_Input material_
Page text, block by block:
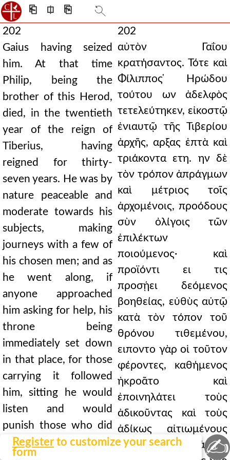
⎗ ⎅ ⎘
Register to customize your search
form
202
Gaius having seized
him. At that time
Philip, being the
brother of this Herod,
died, in the twentieth
year of the reign of
Tiberius, having
reigned for thirty-
seven years. He was by
nature peaceable and
moderate towards his
subjects, making
journeys with a few of
his chosen men; and as
he went along, if
anyone approached
him asking for help, his
throne being
immediately set down
in that place, for those
carrying it followed
him, sitting he would
listen and would
punish those who did
wrong and would
202
αὐτὸν Γαΐου
κρατήσαντος. Τότε καὶ
Φίλιππος ̔Ηρώδου
τούτου ων ἀδελφὸς
τετελεύτηκεν, εἰκοστῷ
ἐνιαυτῷ τῆς Τιβερίου
ἀρχῆς, αρξας ἑπτὰ καὶ
τριάκοντα ετη. ην δὲ
τὸν τρόπον ἀπράγμων
καὶ μέτριος τοῖς
ἀρχομένοις, προόδους
σὺν ὀλίγοις τῶν
ἐπιλέκτων
ποιούμενος· καὶ
προϊόντι ει τις
προσῄει δεόμενος
βοηθείας, εὐθὺς αὐτῷ
κατὰ τὸν τόπον τοῦ
θρόνου τιθεμένου,
ειποντο γὰρ οἱ τοῦτον
φέροντες, καθήμενος
ἠκροᾶτο καὶ
ἐποινηλάτει τοὺς
ἀδικοῦντας καὶ τοὺς
ἀδίκως αἰτιωμένους
ἀπέλυε. τὴν δὲ ἀρχὴν
✍

_Task statement_
Set down the records exactly, without the pictures.

_Exercise result_
Page text, block by block:
⎗ ⎅ ⎘
Register to customize your search
form
202
Gaius having seized
him. At that time
Philip, being the
brother of this Herod,
died, in the twentieth
year of the reign of
Tiberius, having
reigned for thirty-
seven years. He was by
nature peaceable and
moderate towards his
subjects, making
journeys with a few of
his chosen men; and as
he went along, if
anyone approached
him asking for help, his
throne being
immediately set down
in that place, for those
carrying it followed
him, sitting he would
listen and would
punish those who did
wrong and would
202
αὐτὸν Γαΐου
κρατήσαντος. Τότε καὶ
Φίλιππος ̔Ηρώδου
τούτου ων ἀδελφὸς
τετελεύτηκεν, εἰκοστῷ
ἐνιαυτῷ τῆς Τιβερίου
ἀρχῆς, αρξας ἑπτὰ καὶ
τριάκοντα ετη. ην δὲ
τὸν τρόπον ἀπράγμων
καὶ μέτριος τοῖς
ἀρχομένοις, προόδους
σὺν ὀλίγοις τῶν
ἐπιλέκτων
ποιούμενος· καὶ
προϊόντι ει τις
προσῄει δεόμενος
βοηθείας, εὐθὺς αὐτῷ
κατὰ τὸν τόπον τοῦ
θρόνου τιθεμένου,
ειποντο γὰρ οἱ τοῦτον
φέροντες, καθήμενος
ἠκροᾶτο καὶ
ἐποινηλάτει τοὺς
ἀδικοῦντας καὶ τοὺς
ἀδίκως αἰτιωμένους
ἀπέλυε. τὴν δὲ ἀρχὴν
✍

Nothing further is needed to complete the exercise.